YOUR GOAL » Produce a faithful copy of every record below, without the pictures.

** EXCERPTED DATA follows **

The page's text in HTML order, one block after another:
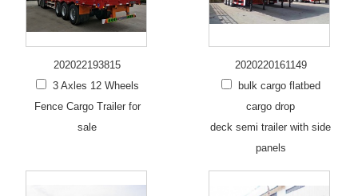
202022193815
3 Axles 12 Wheels
Fence Cargo Trailer for
sale
2020220161149
bulk cargo flatbed
cargo drop
deck semi trailer with side
panels
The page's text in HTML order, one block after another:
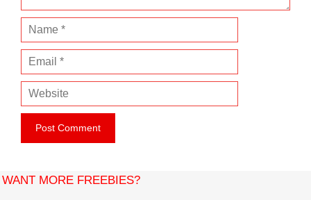
a
m
e
m
i
W
e
s
t
WANT MORE FREEBIES?
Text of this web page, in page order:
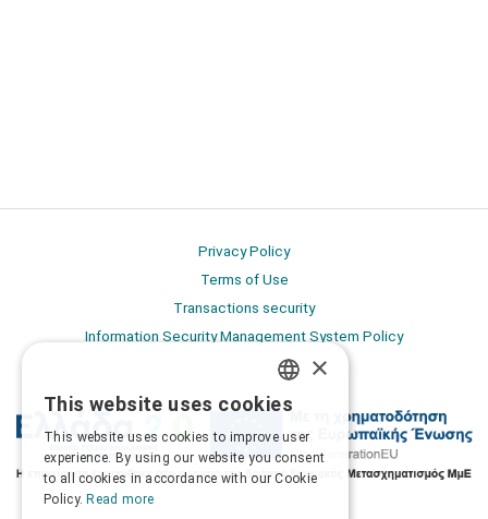
Privacy Policy
Terms of Use
Transactions security
Information Security Management System Policy
GREEK
×
This website uses cookies
This website uses cookies to improve user
experience. By using our website you consent
to all cookies in accordance with our Cookie
Policy. Read more
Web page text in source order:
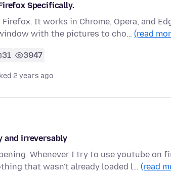
Specifically.
It works in Chrome, Opera, and
with the pictures to cho… (read
31 3947
2 years ago
and irreversably
Whenever I try to use youtube on
that wasn't already loaded l… (read
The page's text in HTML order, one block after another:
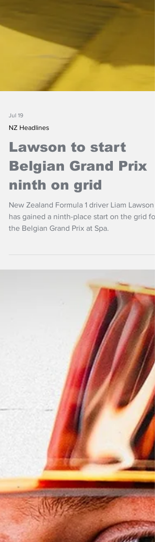
Jul 19
NZ Headlines
Lawson to start
Belgian Grand Prix
ninth on grid
has gained a ninth-place start on the grid for
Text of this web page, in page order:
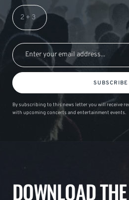
SUBSCRIBE
By subscribing to this news letter you will receive
with upcoming concerts and entertainment events.
DOWNLOAD
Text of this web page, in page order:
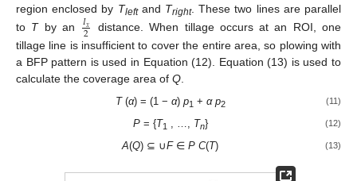
region enclosed by Tleftand Tright. These two lines are parallel
to Tby an 𝐼𝑥
2
distance. When tillage occurs at an ROI, one
tillage line is insufficient to cover the entire area, so plowing with
a BFP pattern is used in Equation (12). Equation (13) is used to
calculate the coverage area of Q
T(α) = (1 −α)p1 +α p2 (11)
P= {T1 , …, Tn} (12)
A(Q) ⊆ ∪F∈P C(T) (13)
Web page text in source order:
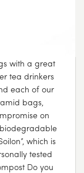
with a great
tea drinkers
each of our
bags,
on
which is
tested
Do you
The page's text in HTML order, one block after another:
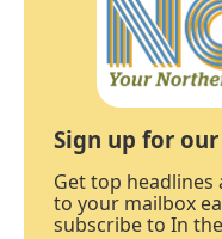
Sign up for
Get top
to your mailbox
subscribe to In
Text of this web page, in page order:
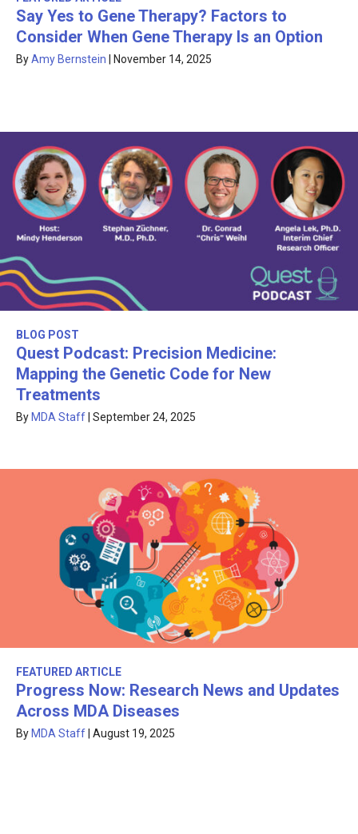
Say Yes to Gene Therapy? Factors to
Consider When Gene Therapy Is an Option
ByAmy Bernstein November 14, 2025
BLOG POST
Quest Podcast: Precision Medicine:
Mapping the Genetic Code for New
Treatments
By MDA Staff September 24, 2025
FEATURED ARTICLE
Progress Now: Research News and Updates
Across MDA Diseases
By MDA Staff August 19, 2025
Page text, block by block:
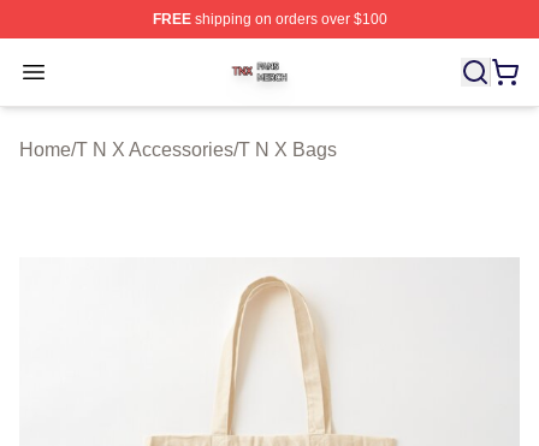
FREEshipping on orders over $100
Open menu
T N X Shop ⚡️ Officially Licensed T N X Merch Store
Home/T N X Accessories/T N X Bags
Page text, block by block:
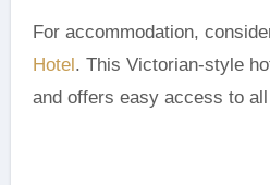
For accommodation,
Hotel. This Victorian-style
and offers easy access to
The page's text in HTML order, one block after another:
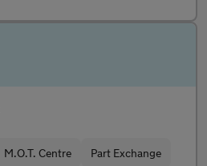
M.O.T. Centre Part Exchange
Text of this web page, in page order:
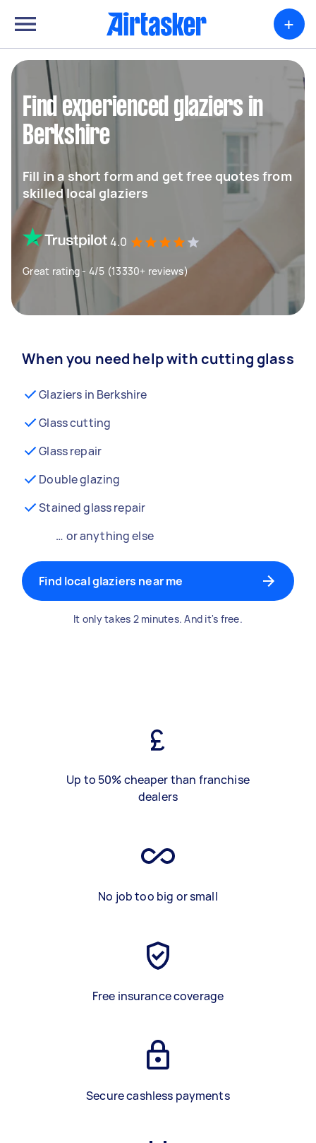
+
Find experienced glaziers in
Berkshire
Fill in a short form and get free quotes from
skilled local glaziers
4.0
Great rating - 4/5 (13330+ reviews)
When you need help with cutting glass
Glaziers in Berkshire
Glass cutting
Glass repair
Double glazing
Stained glass repair
… or anything else
Find local glaziers near me
It only takes 2 minutes. And it's free.
Up to 50% cheaper than franchise
dealers
No job too big or small
Free insurance coverage
Secure cashless payments
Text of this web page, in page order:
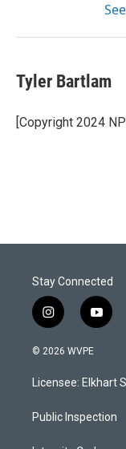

** End of EXCERPTED DATA **

RESULT »
The page's text in HTML order, one block after another:
202022193815
3 Axles 12 Wheels
Fence Cargo Trailer for
sale
2020220161149
bulk cargo flatbed
cargo drop
deck semi trailer with side
panels
The page's text in HTML order, one block after another:
a
m
e
m
i
W
e
s
t
WANT MORE FREEBIES?
Text of this web page, in page order:
Privacy Policy
Terms of Use
Transactions security
Information Security Management System Policy
GREEK
×
This website uses cookies
This website uses cookies to improve user
experience. By using our website you consent
to all cookies in accordance with our Cookie
Policy. Read more
Web page text in source order:
Specifically.
It works in Chrome, Opera, and
with the pictures to cho… (read
31 3947
2 years ago
and irreversably
Whenever I try to use youtube on
that wasn't already loaded l… (read
The page's text in HTML order, one block after another:
Jul 19
NZ Headlines
Lawson to start
Belgian Grand Prix
ninth on grid
has gained a ninth-place start on the grid for
Text of this web page, in page order:
SUBSCRIBE
By subscribing to this news letter you will receive
with upcoming concerts and entertainment events.
DOWNLOAD
Text of this web page, in page order:
region enclosed by Tleftand Tright. These two lines are parallel
to Tby an 𝐼𝑥
2
distance. When tillage occurs at an ROI, one
tillage line is insufficient to cover the entire area, so plowing with
a BFP pattern is used in Equation (12). Equation (13) is used to
calculate the coverage area of Q
T(α) = (1 −α)p1 +α p2 (11)
P= {T1 , …, Tn} (12)
A(Q) ⊆ ∪F∈P C(T) (13)
Web page text in source order:
with a great
tea drinkers
each of our
bags,
on
which is
tested
Do you
The page's text in HTML order, one block after another:
Sign up for
Get top
to your mailbox
subscribe to In
Text of this web page, in page order:
Say Yes to Gene Therapy? Factors to
Consider When Gene Therapy Is an Option
ByAmy Bernstein November 14, 2025
BLOG POST
Quest Podcast: Precision Medicine:
Mapping the Genetic Code for New
Treatments
By MDA Staff September 24, 2025
FEATURED ARTICLE
Progress Now: Research News and Updates
Across MDA Diseases
By MDA Staff August 19, 2025
Page text, block by block:
FREEshipping on orders over $100
Open menu
T N X Shop ⚡️ Officially Licensed T N X Merch Store
Home/T N X Accessories/T N X Bags
Page text, block by block:
For accommodation,
Hotel. This Victorian-style
and offers easy access to
The page's text in HTML order, one block after another:
M.O.T. Centre Part Exchange
Text of this web page, in page order:
+
Find experienced glaziers in
Berkshire
Fill in a short form and get free quotes from
skilled local glaziers
4.0
Great rating - 4/5 (13330+ reviews)
When you need help with cutting glass
Glaziers in Berkshire
Glass cutting
Glass repair
Double glazing
Stained glass repair
… or anything else
Find local glaziers near me
It only takes 2 minutes. And it's free.
Up to 50% cheaper than franchise
dealers
No job too big or small
Free insurance coverage
Secure cashless payments
Text of this web page, in page order:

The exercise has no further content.